▶ [What you should do]: Before writing anything, find the line that contains "Our website uses", then retype the entries below exactly from their first line through that one, without pictures.

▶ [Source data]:
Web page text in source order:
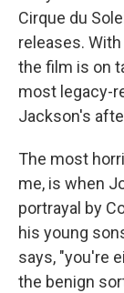
Cirque du
releases.
the film is on
most legacy-
Jackson's
The most
me, is when
portrayal by
his young
says, "you're
the benign
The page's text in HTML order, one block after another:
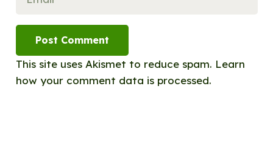
Post Comment
This site uses Akismet to reduce spam. Learn
how your comment data is processed.
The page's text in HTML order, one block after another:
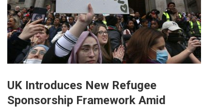
UK Introduces New Refugee
Sponsorship Framework Amid
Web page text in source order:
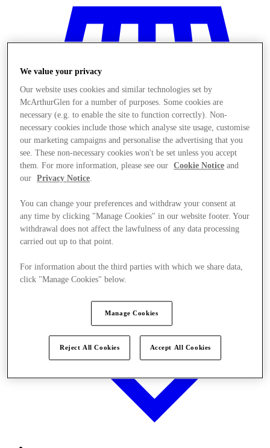
Stores
We value your privacy
Our website uses cookies and similar technologies set by
McArthurGlen for a number of purposes. Some cookies are
necessary (e.g. to enable the site to function correctly). Non-
necessary cookies include those which analyse site usage, customise
our marketing campaigns and personalise the advertising that you
see. These non-necessary cookies won't be set unless you accept
them. For more information, please see our
Cookie Notice and
our
Privacy Notice
You can change your preferences and withdraw your consent at
any time by clicking "Manage Cookies" in our website footer. Your
withdrawal does not affect the lawfulness of any data processing
carried out up to that point.
For information about the third parties with which we share data,
click "Manage Cookies" below.
Manage Cookies
Reject All Cookies Accept All Cookies
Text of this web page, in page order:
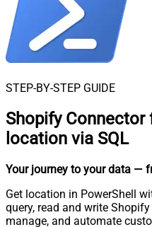
STEP-BY-STEP GUIDE
Shopify Connector
location via SQL
Your journey to your data —
Get location in PowerShell
query, read and write
manage, and automate
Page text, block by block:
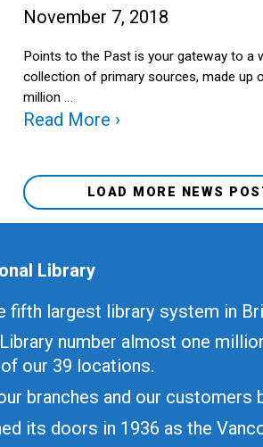
November 7, 2018
Points to the Past is your gateway to a
collection of primary sources, made up
million …
Read More ›
LOAD MORE NEWS
Library
fifth largest library system in
number almost one
our 39 locations.
branches and our customers
its doors in 1936 as the
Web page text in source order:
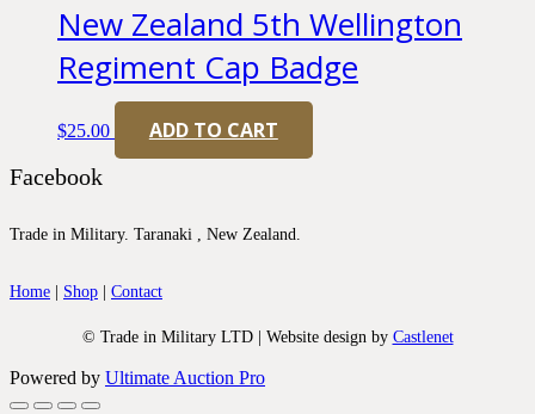
New Zealand 5th Wellington
Regiment Cap Badge
$25.00
ADD TO CART
Facebook
Trade in Military. Taranaki , New Zealand.
Home | Shop | Contact
© Trade in Military LTD | Website design by Castlenet
Powered by Ultimate Auction Pro
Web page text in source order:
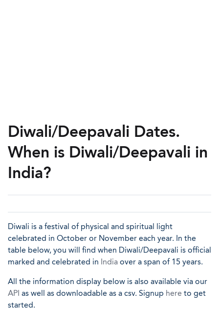
Diwali/Deepavali Dates.
When is Diwali/Deepavali in
India?
Diwali is a festival of physical and spiritual light
celebrated in October or November each year. In the
table below, you will find when Diwali/Deepavali is official
marked and celebrated in India over a span of 15 years.
All the information display below is also available via our
API as well as downloadable as a csv. Signup here to get
started.
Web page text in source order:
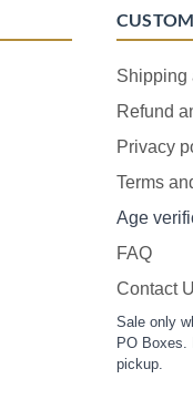
Shipping
Refund
Privacy
Terms
Age
FAQ
Contact
Sale only
PO Boxes.
pickup.
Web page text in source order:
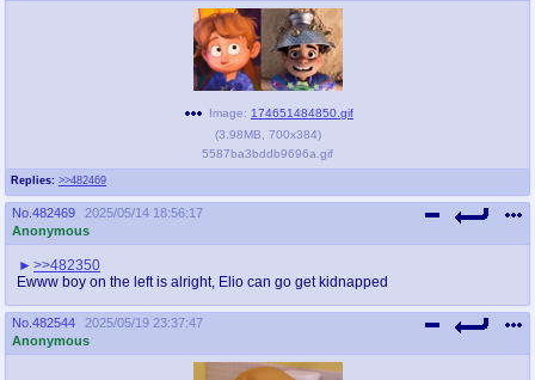
Replies: >>482469
Image: 174651484850.gif
(3.98MB 700x384)
5587ba3bddb9696a.gif
No. 482469
2025/05/14 18:56:17
Anonymous
>>482350
Ewww boy on the left is alright, Elio can go get kidnapped
No. 482544
2025/05/19 23:37:47
Anonymous
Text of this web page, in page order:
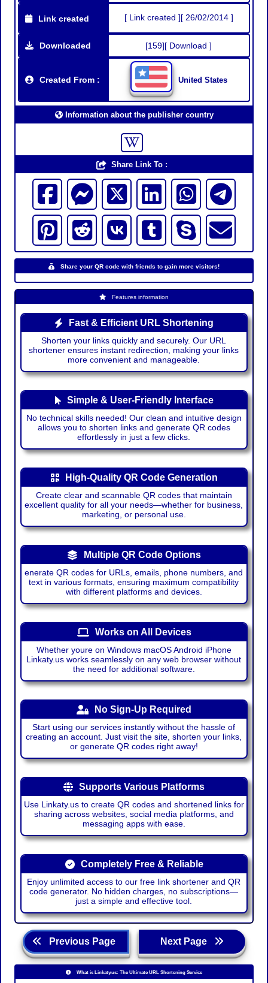
Link created [ Link created ][ 26/02/2014 ]
Downloaded [159][ Download ]
Created From : United States
Information about the publisher country
Share Link To :
Share your QR code with friends to gain more visitors!
Features information
Fast & Efficient URL Shortening
Shorten your links quickly and securely. Our URL
shortener ensures instant redirection, making your links
more convenient and manageable.
Simple & User-Friendly Interface
No technical skills needed! Our clean and intuitive design
allows you to shorten links and generate QR codes
effortlessly in just a few clicks.
High-Quality QR Code Generation
Create clear and scannable QR codes that maintain
excellent quality for all your needs—whether for business,
marketing, or personal use.
Multiple QR Code Options
enerate QR codes for URLs, emails, phone numbers, and
text in various formats, ensuring maximum compatibility
with different platforms and devices.
Works on All Devices
Whether youre on Windows macOS Android iPhone
Linkaty.us works seamlessly on any web browser without
the need for additional software.
No Sign-Up Required
Start using our services instantly without the hassle of
creating an account. Just visit the site, shorten your links,
or generate QR codes right away!
Supports Various Platforms
Use Linkaty.us to create QR codes and shortened links for
sharing across websites, social media platforms, and
messaging apps with ease.
Completely Free & Reliable
Enjoy unlimited access to our free link shortener and QR
code generator. No hidden charges, no subscriptions—
just a simple and effective tool.
Previous Page Next Page
What is Linkaty.us: The Ultimate URL Shortening Service
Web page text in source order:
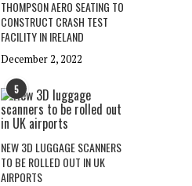
THOMPSON AERO SEATING TO
CONSTRUCT CRASH TEST
FACILITY IN IRELAND
December 2, 2022
5
NEW 3D LUGGAGE SCANNERS
TO BE ROLLED OUT IN UK
AIRPORTS

▶ [Exercise answer]:
Web page text in source order:
Cirque du
releases.
the film is on
most legacy-
Jackson's
The most
me, is when
portrayal by
his young
says, "you're
the benign
The page's text in HTML order, one block after another:
Post Comment
This site uses Akismet to reduce spam. Learn
how your comment data is processed.
The page's text in HTML order, one block after another:
UK Introduces New Refugee
Sponsorship Framework Amid
Web page text in source order:
Stores
We value your privacy
Our website uses cookies and similar technologies set by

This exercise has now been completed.